*** Block opens ***

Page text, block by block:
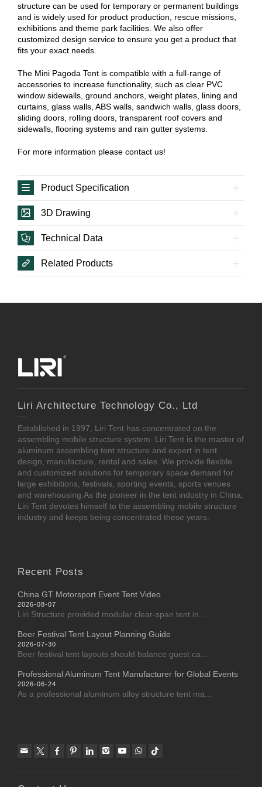
structure can be used for temporary or permanent buildings
and is widely used for product production, rescue missions,
exhibitions and theme park facilities. We also offer
customized design service to ensure you get a product that
fits your exact needs.
The Mini Pagoda Tent is compatible with a full-range of
accessories to increase functionality, such as clear PVC
window sidewalls, ground anchors, weight plates, lining and
curtains, glass walls, ABS walls, sandwich walls, glass doors,
sliding doors, rolling doors, transparent roof covers and
sidewalls, flooring systems and rain gutter systems.
For more information please contact us!
Product Specification
3D Drawing
Technical Data
Related Products
Liri Architecture Technology Co., Ltd
Established in 1997, Liri Tent has concentrated on the
assembling mobile structure system. Liri Tent is the master of
aluminum assembling tent structure and expert in tent
design, manufacture, rental and sales. We provide flexible
and customized solutions for temporary space demand for
large exhibitions, festivals, sporting events, sports venues
and warehousing.As the pioneer in the tent industry in China,
Liri Tent devotes himself to the assembling mobile structure
industry and keeps being concentrated these years.
Recent Posts
China GT Motorsport Event Tent Video
2026-08-07
Liri Structure provided modular clear-span tent in...
Beer Festival Tent Layout Planning Guide
2026-07-30
Beer festival tent layouts should balance guest ca...
Professional Aluminum Tent Manufacturer for Global Events
2026-06-24
As a professional aluminum alloy structure tent ma...
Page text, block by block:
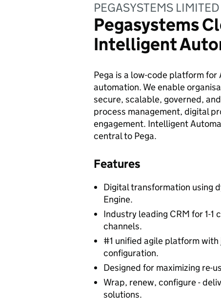
PEGASYSTEMS LIMITED
Pegasystems
Intelligent
Pega is a low-code platform
automation. We enable
secure, scalable, governed,
process management, digital
engagement. Intelligent
central to Pega.
Features
Digital transformation using
Engine.
Industry leading CRM for 1-
channels.
#1 unified agile platform
configuration.
Designed for maximizing re-
Wrap, renew, configure -
solutions.
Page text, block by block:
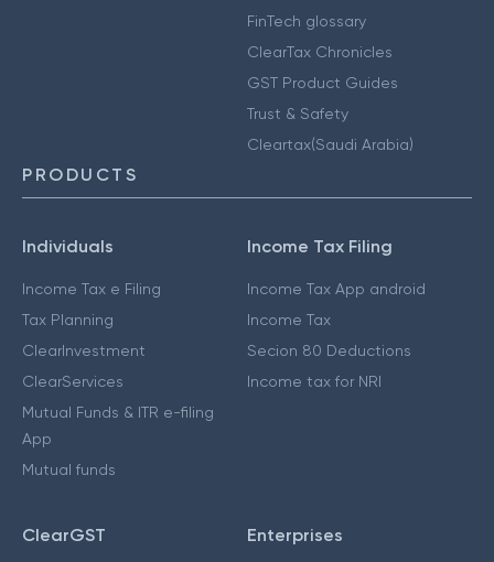
FinTech glossary
ClearTax Chronicles
GST Product Guides
Trust & Safety
Cleartax(Saudi Arabia)
PRODUCTS
Individuals
Income Tax e Filing
Tax Planning
ClearInvestment
ClearServices
Mutual Funds & ITR e-filing
App
Mutual funds
Income Tax Filing
Income Tax App android
Income Tax
Secion 80 Deductions
Income tax for NRI
ClearGST Enterprises
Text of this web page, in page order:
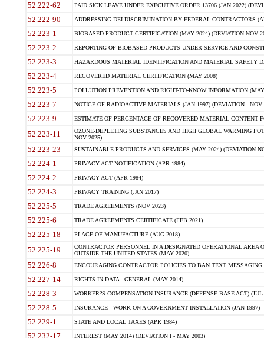
52.222-62 PAID SICK LEAVE UNDER EXECUTIVE ORDER 13706 (JAN 2022)
52.222-90 ADDRESSING DEI DISCRIMINATION BY FEDERAL CONTRACTORS
52.223-1 BIOBASED PRODUCT CERTIFICATION (MAY 2024) (DEVIATION NOV
52.223-2 REPORTING OF BIOBASED PRODUCTS UNDER SERVICE AND
52.223-3 HAZARDOUS MATERIAL IDENTIFICATION AND MATERIAL SAFETY
52.223-4 RECOVERED MATERIAL CERTIFICATION (MAY 2008)
52.223-5 POLLUTION PREVENTION AND RIGHT-TO-KNOW INFORMATION
52.223-7 NOTICE OF RADIOACTIVE MATERIALS (JAN 1997) (DEVIATION - NOV
52.223-9 ESTIMATE OF PERCENTAGE OF RECOVERED MATERIAL CONTENT
52.223-11
OZONE-DEPLETING SUBSTANCES AND HIGH GLOBAL WARMING
NOV 2025)
52.223-23 SUSTAINABLE PRODUCTS AND SERVICES (MAY 2024) (DEVIATION
52.224-1 PRIVACY ACT NOTIFICATION (APR 1984)
52.224-2 PRIVACY ACT (APR 1984)
52.224-3 PRIVACY TRAINING (JAN 2017)
52.225-5 TRADE AGREEMENTS (NOV 2023)
52.225-6 TRADE AGREEMENTS CERTIFICATE (FEB 2021)
52.225-18 PLACE OF MANUFACTURE (AUG 2018)
52.225-19
CONTRACTOR PERSONNEL IN A DESIGNATED OPERATIONAL AREA
OUTSIDE THE UNITED STATES (MAY 2020)
52.226-8 ENCOURAGING CONTRACTOR POLICIES TO BAN TEXT
52.227-14 RIGHTS IN DATA - GENERAL (MAY 2014)
52.228-3 WORKER?S COMPENSATION INSURANCE (DEFENSE BASE ACT) (JUL
52.228-5 INSURANCE - WORK ON A GOVERNMENT INSTALLATION (JAN 1997)
52.229-1 STATE AND LOCAL TAXES (APR 1984)
52.232-17 INTEREST (MAY 2014) (DEVIATION I - MAY 2003)
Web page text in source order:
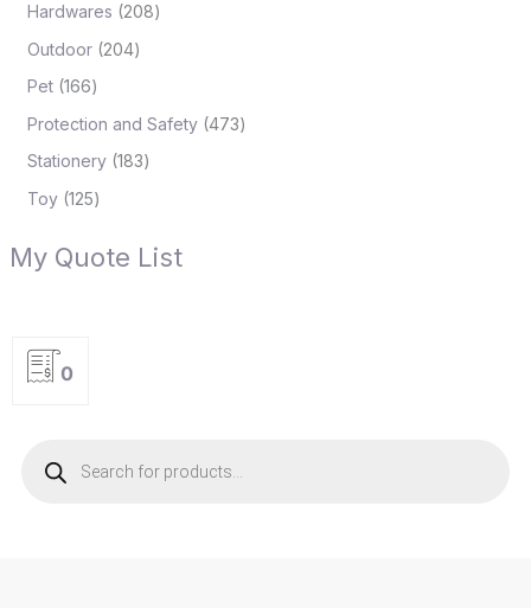
Hardwares 208
Outdoor 204
Pet 166
Protection and Safety 473
Stationery 183
Toy 125
My Quote List
0
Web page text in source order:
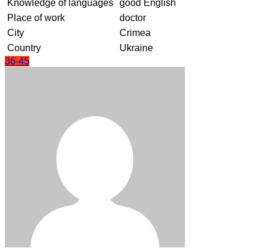
Knowledge of languages good English
Place of work
doctor
City
Crimea
Country
Ukraine
36-45
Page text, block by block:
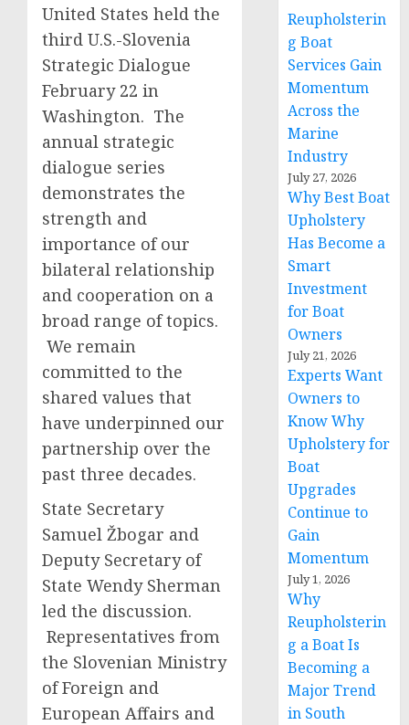
United States held the
third U.S.-Slovenia
Strategic Dialogue
February 22 in
Washington. The
annual strategic
dialogue series
demonstrates the
strength and
importance of our
bilateral relationship
and cooperation on a
broad range of topics.
We remain
committed to the
shared values that
have underpinned our
partnership over the
past three decades.
State Secretary
Samuel Žbogar and
Deputy Secretary of
State Wendy Sherman
led the discussion.
Representatives from
the Slovenian Ministry
of Foreign and
European Affairs and
Reupholsterin
g Boat
Services Gain
Momentum
Across the
Marine
Industry
July 27, 2026
Why Best Boat
Upholstery
Has Become a
Smart
Investment
for Boat
Owners
July 21, 2026
Experts Want
Owners to
Know Why
Upholstery for
Boat
Upgrades
Continue to
Gain
Momentum
July 1, 2026
Why
Reupholsterin
g a Boat Is
Becoming a
Major Trend
in South
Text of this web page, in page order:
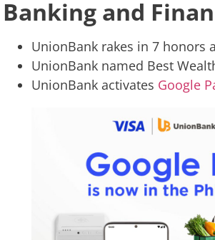
Banking and
UnionBank rakes in 7 honors
UnionBank named Best
UnionBank activates Google
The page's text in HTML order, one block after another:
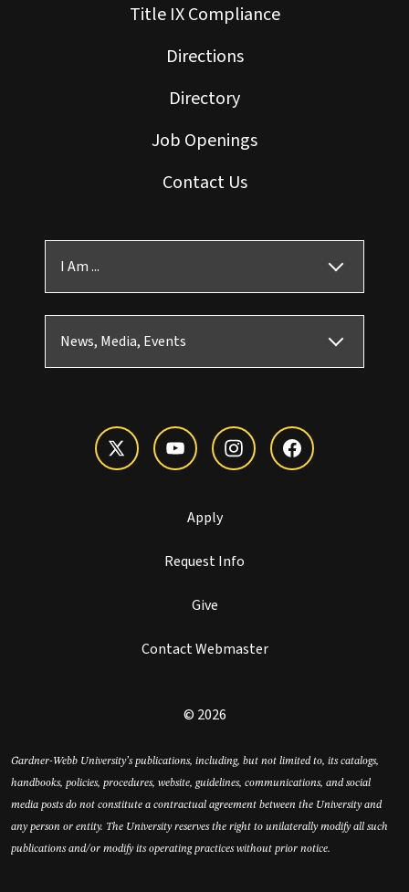
Title IX Compliance
Directions
Directory
Job Openings
Contact Us
I Am ...
News, Media, Events
Apply
Request Info
Give
Contact Webmaster
© 2026
Gardner-Webb University’s publications, including, but not limited to, its catalogs,
handbooks, policies, procedures, website, guidelines, communications, and social
media posts do not constitute a contractual agreement between the University and
any person or entity. The University reserves the right to unilaterally modify all such
publications and/or modify its operating practices without prior notice.
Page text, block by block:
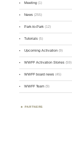
Meeting (1)
News (255)
Park-to-Park (12)
Tutorials (5)
Upcoming Activation (9)
WWFF Activation Stories (59)
WWFF board news (45)
WWFF Team (9)
PARTNERS
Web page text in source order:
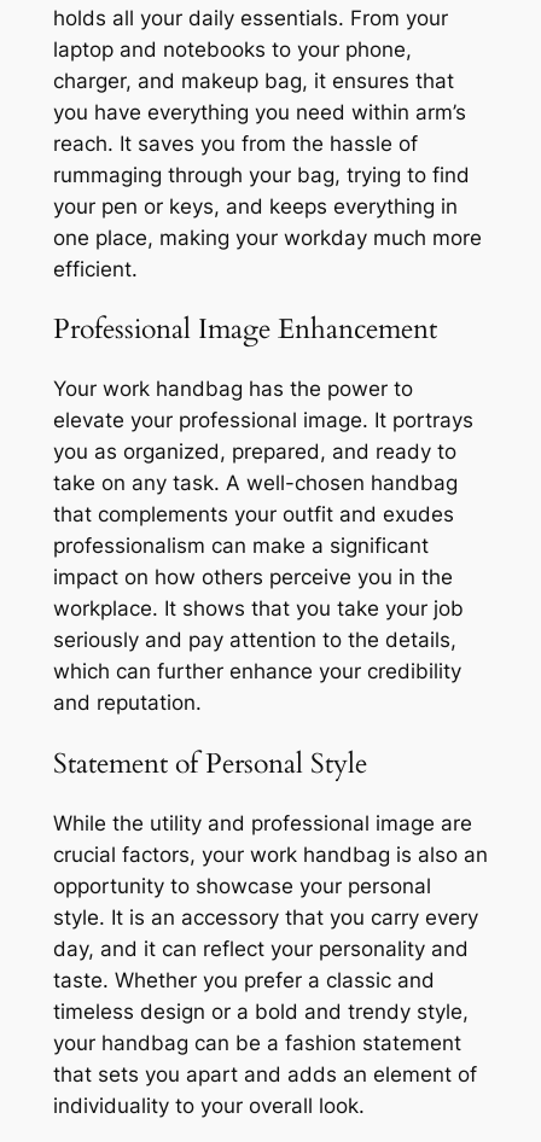
holds all your daily essentials. From your
laptop and notebooks to your phone,
charger, and makeup bag, it ensures that
you have everything you need within arm’s
reach. It saves you from the hassle of
rummaging through your bag, trying to find
your pen or keys, and keeps everything in
one place, making your workday much more
efficient.
Professional Image Enhancement
Your work handbag has the power to
elevate your professional image. It portrays
you as organized, prepared, and ready to
take on any task. A well-chosen handbag
that complements your outfit and exudes
professionalism can make a significant
impact on how others perceive you in the
workplace. It shows that you take your job
seriously and pay attention to the details,
which can further enhance your credibility
and reputation.
Statement of Personal Style
While the utility and professional image are
crucial factors, your work handbag is also an
opportunity to showcase your personal
style. It is an accessory that you carry every
day, and it can reflect your personality and
taste. Whether you prefer a classic and
timeless design or a bold and trendy style,
your handbag can be a fashion statement
that sets you apart and adds an element of
individuality to your overall look.
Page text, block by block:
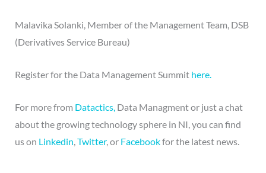
Malavika Solanki, Member of the Management Team, DSB
(Derivatives Service Bureau)
Register for the Data Management Summit here.
For more from Datactics, Data Managment or just a chat
about the growing technology sphere in NI, you can find
us on Linkedin Twitter, or Facebookfor the latest news.

*** Block closes ***

WHAT YOU ARE ASKED TO DO:
Could you transcribe exactly the lines from the start of the records through the line containing "ClearInvestment", both ends included, leaving the pictures out?

WORKED SOLUTION:
Page text, block by block:
structure can be used for temporary or permanent buildings
and is widely used for product production, rescue missions,
exhibitions and theme park facilities. We also offer
customized design service to ensure you get a product that
fits your exact needs.
The Mini Pagoda Tent is compatible with a full-range of
accessories to increase functionality, such as clear PVC
window sidewalls, ground anchors, weight plates, lining and
curtains, glass walls, ABS walls, sandwich walls, glass doors,
sliding doors, rolling doors, transparent roof covers and
sidewalls, flooring systems and rain gutter systems.
For more information please contact us!
Product Specification
3D Drawing
Technical Data
Related Products
Liri Architecture Technology Co., Ltd
Established in 1997, Liri Tent has concentrated on the
assembling mobile structure system. Liri Tent is the master of
aluminum assembling tent structure and expert in tent
design, manufacture, rental and sales. We provide flexible
and customized solutions for temporary space demand for
large exhibitions, festivals, sporting events, sports venues
and warehousing.As the pioneer in the tent industry in China,
Liri Tent devotes himself to the assembling mobile structure
industry and keeps being concentrated these years.
Recent Posts
China GT Motorsport Event Tent Video
2026-08-07
Liri Structure provided modular clear-span tent in...
Beer Festival Tent Layout Planning Guide
2026-07-30
Beer festival tent layouts should balance guest ca...
Professional Aluminum Tent Manufacturer for Global Events
2026-06-24
As a professional aluminum alloy structure tent ma...
Page text, block by block:
PEGASYSTEMS LIMITED
Pegasystems
Intelligent
Pega is a low-code platform
automation. We enable
secure, scalable, governed,
process management, digital
engagement. Intelligent
central to Pega.
Features
Digital transformation using
Engine.
Industry leading CRM for 1-
channels.
#1 unified agile platform
configuration.
Designed for maximizing re-
Wrap, renew, configure -
solutions.
Page text, block by block:
FinTech glossary
ClearTax Chronicles
GST Product Guides
Trust & Safety
Cleartax(Saudi Arabia)
PRODUCTS
Individuals
Income Tax e Filing
Tax Planning
ClearInvestment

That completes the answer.